This study is a prospective, single-arm, pilot feasibility study. The study will focus on adult female patients diagnosed with stage I-III breast cancer. It will take place over multiple sites: Galway University Hospital, Sligo University Hospital, and Mayo University Hospital, led by local physicians with the aid of dedicated research nurse specialists and advanced nurse practitioners.

Enrolment

During the initial 12 months of the study, adult female patients diagnosed with stage I–III breast cancer and referred for systemic chemotherapy will be enrolled at the time of their clinic visit for discussion and scheduling of systemic therapy.

Inclusion criteria

Women aged ≥ 18 years.
Ability to read and understand English.
Breast Cancer Stage I–III planned to receive systemic chemotherapy.

Exclusion criteria

Patients who are not for systemic chemotherapy with curative intent.
Patients who are unable to co-operate with the study protocol.
Patients who are unable to give informed consent.

Consent

Patients will be consented by a member of the study team (cardio-oncology research nurse).

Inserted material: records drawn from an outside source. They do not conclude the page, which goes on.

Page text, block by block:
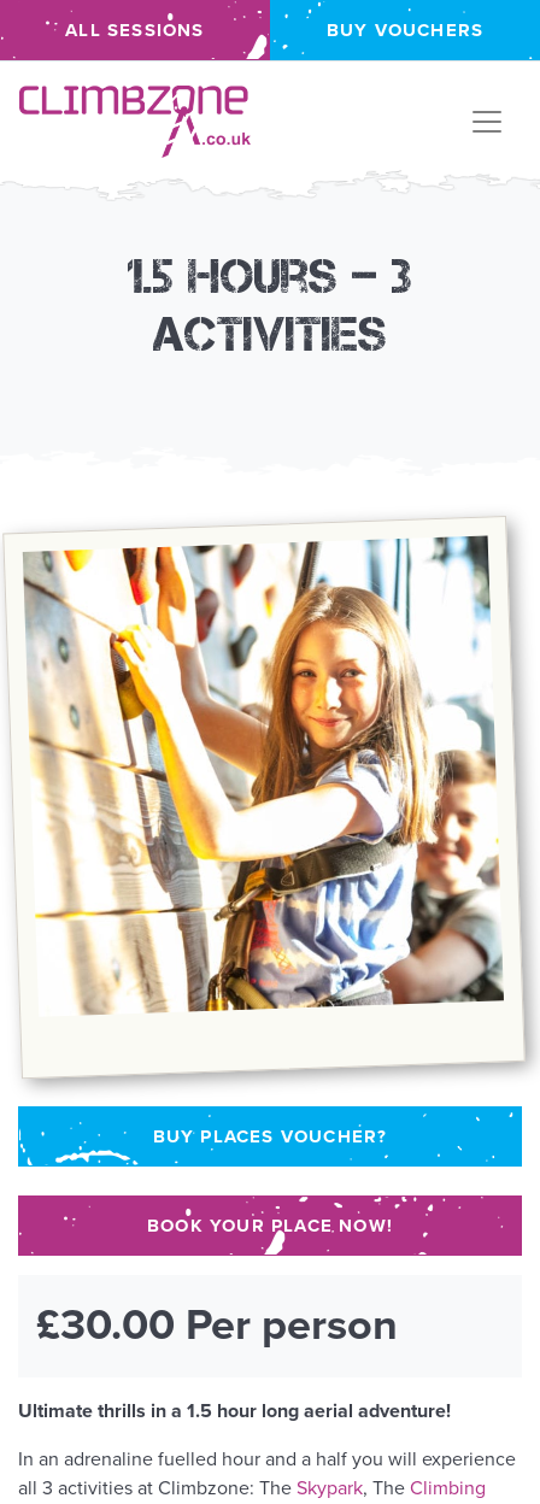
ALL SESSIONS BUY VOUCHERS
Climbzone
1.5 hours – 3
activities
BUY PLACES VOUCHER?
BOOK YOUR PLACE NOW!
£30.00 Per person
Ultimate thrills in a 1.5 hour long aerial adventure!
In an adrenaline fuelled hour and a half you will experience
all 3 activities at Climbzone: The Skypark, The Climbing

The patient information leaflet (PIL) and informed consent form (ICF) can be found within the supplemental material. This may occur in person, as they present for their clinic visit. Alternatively, this may involve a remote consenting process (e.g. pending geographic or illness-related barriers) as follows:

The potential participant will receive a hard copy of the PIL/ICF by email or post.
A member of the study team will telephone the potential participant (or may use online communication platform), going through the PIL and answering any questions which participant may have.
If the patient is happy to take part, the researcher will ask them to sign and date the ICF and send it back to the study team by email or by post.
The member of the study who explained the study to the patient will then sign and date the ICF.
The completed ICF (now signed and dated by both participant and research team member) will be filed in the study file which is kept securely. One copy will be placed in the patients’ medical notes and one copy will be emailed or posted back to the participant for their own records.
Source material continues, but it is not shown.